[Data supplied]
● ● ● ●

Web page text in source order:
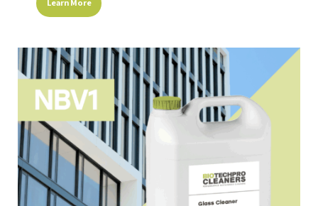
Healthcare Industry Retail
Learn More
This
product
multiple
variants.
The
options
may
be
chosen
on
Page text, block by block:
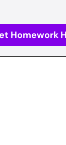
Homework
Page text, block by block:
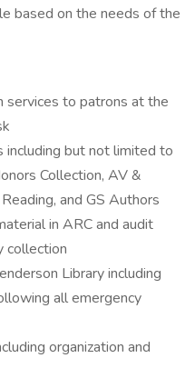
based on the needs of the
services to patrons at the
including but not limited to
Collection, AV &
and GS Authors
in ARC and audit
collection
Library including
all emergency
organization and
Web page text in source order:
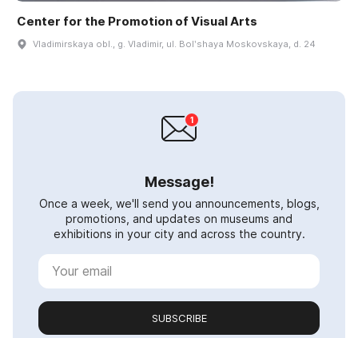
Center for the Promotion of Visual Arts
Vladimirskaya obl., g. Vladimir, ul. Bolʹshaya Moskovskaya, d. 24
Message!
Once a week, we'll send you announcements, blogs,
promotions, and updates on museums and
exhibitions in your city and across the country.
SUBSCRIBE
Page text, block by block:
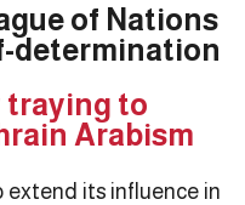
of Nations
determination
traying to
Arabism
extend its influence in
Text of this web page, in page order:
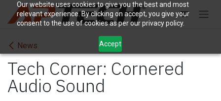
Our website uses cookies to give you the best and most
relevant experience. By clicking on accept, you give your
consent to the use of cookies as per our privacy policy.
Accept
Skip to Content
News
Tech Corner: Cornered
Audio Sound
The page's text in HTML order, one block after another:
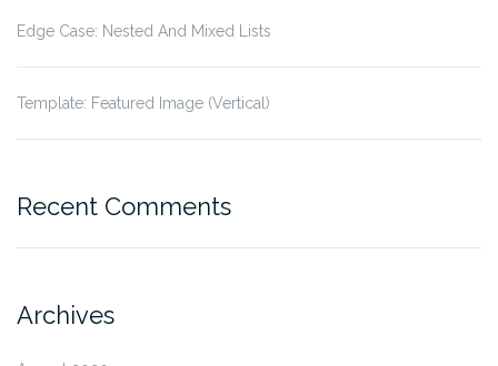
Edge Case: Nested And Mixed Lists
Template: Featured Image (Vertical)
Recent Comments
Archives
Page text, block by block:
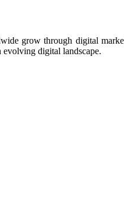
grow through digital
evolving digital landscape.

● ● ● ●

[Your goal] All of the lines above should be copied exactly, apart from the pictures.

[Answer space]
Web page text in source order:
Healthcare Industry Retail
Learn More
This
product
multiple
variants.
The
options
may
be
chosen
on
Page text, block by block:
Homework
Page text, block by block:
based on the needs of the
services to patrons at the
including but not limited to
Collection, AV &
and GS Authors
in ARC and audit
collection
Library including
all emergency
organization and
Web page text in source order:
Center for the Promotion of Visual Arts
Vladimirskaya obl., g. Vladimir, ul. Bolʹshaya Moskovskaya, d. 24
Message!
Once a week, we'll send you announcements, blogs,
promotions, and updates on museums and
exhibitions in your city and across the country.
SUBSCRIBE
Page text, block by block:
of Nations
determination
traying to
Arabism
extend its influence in
Text of this web page, in page order:
Our website uses cookies to give you the best and most
relevant experience. By clicking on accept, you give your
consent to the use of cookies as per our privacy policy.
Accept
Skip to Content
News
Tech Corner: Cornered
Audio Sound
The page's text in HTML order, one block after another:
Edge Case: Nested And Mixed Lists
Template: Featured Image (Vertical)
Recent Comments
Archives
Page text, block by block:
grow through digital
evolving digital landscape.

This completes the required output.